Detroit used to be Butler. The Titans strung together nine straight winning seasons between 1995-1996 and 2004-2005 including back-to-back first round upsets of St. John's and UCLA in the 1998 and 1999 NCAA tournaments but that victory over the Bruins marks the last time the program that Dick Vitale once coached made the NCAA's. This year is the year to end the drought. Aside from Butler being as down as it will ever be, Detroit returns all five starters from last year's 17-16 (10-8) team, the first to win 10 Horizon games since 03-04. Like Creighton in the Missouri Valley (more on them in a bit), the coach's son is the star. Ray McCallum was doing a great job of reviving the program even before his son stepped on campus last year. As a freshman, Ray McCallum Jr. averaged 13.5 points a game and was third in the Horizon in assists (161) and steals (54) becoming the proud school's first ever freshman to make an all-conference team (2nd.) Joining him on that 2nd team was Eli Holman, the league's leading rebounder (9.6 rpg) and guards Chase Simon (13.5 ppg) and Chris Blake (10.9 ppg) give the team five returning double digit scorers. Couple that with McCallum's (father and son) defensive prowess and the Titans just may be able to slay Goliath and the rest of the Horizon. They only lost by 6 at Notre Dame and still have nonconference games against St. John's, at Alabama and Mississippi State so there are at-large chances as well.

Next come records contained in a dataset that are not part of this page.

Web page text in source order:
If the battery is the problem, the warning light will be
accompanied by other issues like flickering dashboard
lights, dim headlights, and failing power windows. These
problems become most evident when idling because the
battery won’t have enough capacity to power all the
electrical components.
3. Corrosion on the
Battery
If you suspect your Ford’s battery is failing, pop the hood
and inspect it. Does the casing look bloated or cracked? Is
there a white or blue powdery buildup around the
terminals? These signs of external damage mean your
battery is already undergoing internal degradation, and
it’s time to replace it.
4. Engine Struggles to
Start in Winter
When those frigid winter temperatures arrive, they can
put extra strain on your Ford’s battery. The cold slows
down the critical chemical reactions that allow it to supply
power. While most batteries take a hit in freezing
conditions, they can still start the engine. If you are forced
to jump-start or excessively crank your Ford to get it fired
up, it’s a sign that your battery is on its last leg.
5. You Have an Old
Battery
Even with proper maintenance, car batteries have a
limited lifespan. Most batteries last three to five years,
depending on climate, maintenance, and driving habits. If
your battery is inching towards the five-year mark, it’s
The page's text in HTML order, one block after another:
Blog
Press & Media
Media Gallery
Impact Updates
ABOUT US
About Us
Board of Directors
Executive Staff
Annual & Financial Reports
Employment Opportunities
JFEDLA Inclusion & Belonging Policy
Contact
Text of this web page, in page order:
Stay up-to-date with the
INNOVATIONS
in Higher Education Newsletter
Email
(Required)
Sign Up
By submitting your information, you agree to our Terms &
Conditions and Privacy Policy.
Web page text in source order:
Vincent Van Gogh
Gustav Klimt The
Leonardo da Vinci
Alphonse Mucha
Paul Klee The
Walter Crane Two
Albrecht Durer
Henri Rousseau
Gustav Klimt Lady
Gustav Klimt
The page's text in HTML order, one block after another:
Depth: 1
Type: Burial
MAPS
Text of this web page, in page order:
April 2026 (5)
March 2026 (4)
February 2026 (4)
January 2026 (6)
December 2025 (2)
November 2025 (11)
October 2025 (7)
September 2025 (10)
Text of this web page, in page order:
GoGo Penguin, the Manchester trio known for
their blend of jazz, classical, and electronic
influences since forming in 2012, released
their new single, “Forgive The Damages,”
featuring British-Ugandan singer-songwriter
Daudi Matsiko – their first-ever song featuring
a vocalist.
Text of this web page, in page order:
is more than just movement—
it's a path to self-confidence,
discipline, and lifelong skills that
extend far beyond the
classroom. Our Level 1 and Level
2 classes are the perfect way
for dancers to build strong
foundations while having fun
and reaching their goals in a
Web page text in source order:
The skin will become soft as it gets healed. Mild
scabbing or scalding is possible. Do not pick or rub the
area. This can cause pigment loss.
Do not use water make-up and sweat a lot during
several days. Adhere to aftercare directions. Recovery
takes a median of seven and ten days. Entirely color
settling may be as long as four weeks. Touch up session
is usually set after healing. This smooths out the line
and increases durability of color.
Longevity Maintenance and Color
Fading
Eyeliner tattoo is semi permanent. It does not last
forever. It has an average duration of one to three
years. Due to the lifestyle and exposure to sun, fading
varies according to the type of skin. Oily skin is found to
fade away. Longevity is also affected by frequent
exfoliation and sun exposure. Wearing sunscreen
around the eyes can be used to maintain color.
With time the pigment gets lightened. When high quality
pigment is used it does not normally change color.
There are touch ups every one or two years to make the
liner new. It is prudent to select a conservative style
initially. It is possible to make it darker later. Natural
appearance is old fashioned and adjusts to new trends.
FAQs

Having already capitalized on its biggest at-large chance, Cleveland State can head in to its seven game road trip coming up knowing that a slip can be afforded after the 71-58 scalp at # 7 Vanderbilt. D'Aundray Brown showed in that game that he may be willing to fill Norris Cole's shoes. Cole was the Horizon Player of the Year last year, averaging a league-best 21.7 points per game while also leading the league in assists (191) and steals (80) but Brown came up with 18 points, 8 rebounds and SEVEN steals against the Commodores. Cole took the Vikings to the brink of the NCAA's, going 14-1 in 2010 and falling 76-68 to Butler in the Horizon semis. But Cole's team didn't pull off a win as good as the Vandy win, nor did it beat the Bulldogs once in three tries. Brown's team, also bolstered by the return of Trevon Harmon (13.2 ppg, 4.0 rpg), may very well do so - along with getting to the NCAA's. Last season, Wisconsin-Milwaukee had the opposite problems of Cleveland State. They were 6-8 (1-2) on New Year's Eve before catching fire in 2011, beating Butler twice en route to a 13-5 league mark and regular season crown. But they say it's next to impossible to beat a team three times and the Panthers proved that axiom correct when the Bulldogs beat them on their home floor for the automatic birth to the NCAA's. Three starters return from that team, as do a few key reserves, and the Panthers - probably the second best program in the conference over the past decade, thanks in large part to Bruce Pearl before he took off for Tennessee - are strong enough to contend again. And so far so good on the OOC front although a trip to Michigan State this week could change that and dates with in-state big brothers # 14 Wisconsin and at # 21 Marquette loom later.

Missouri Valley
Champion - Creighton
Lock - None
Bubble - Wichita State, Indiana State

One could argue that last March was the league's low point over the past decade at one point. The league produced only a 14 seed automatic bid, who was blown away by Purdue in the first round. But then it got teams to the finals of the NIT and College Basketball Invitational and if things break correctly, it could snag one or more at larges to this year's NCAA's. Creighton, the CBI finalist (losing to Oregon in a three game series best known for Oregon's court costing the Bluejays the title) is the favorite in the Valley this season, returning five of its top six scorers including the coach's son. Greg McDermott's son Doug is the Bluejays' leading returning scorer and rebounder at 14.2 points and 7.2 boards per game, good enough to help him become just the second freshman in Valley history to earn first team all-conference honors. Also back are Antoine Young, whose 5 assists a game and 2.4 assist/turnover ratio were both tops in the league (and his 13.1 ppg was second on the team) and Gregory Echenique, who shot the highest percentage from the floor (60.9%) in the league (McDermott was third at 52.5% - yeah, he's good.) Creighton hasn't won a Missouri Valley regular season title since 2008-2009 and it hasn't won an outright title since the beginning of the first (LOL) George W. Bush term but this year's outfit could change all that.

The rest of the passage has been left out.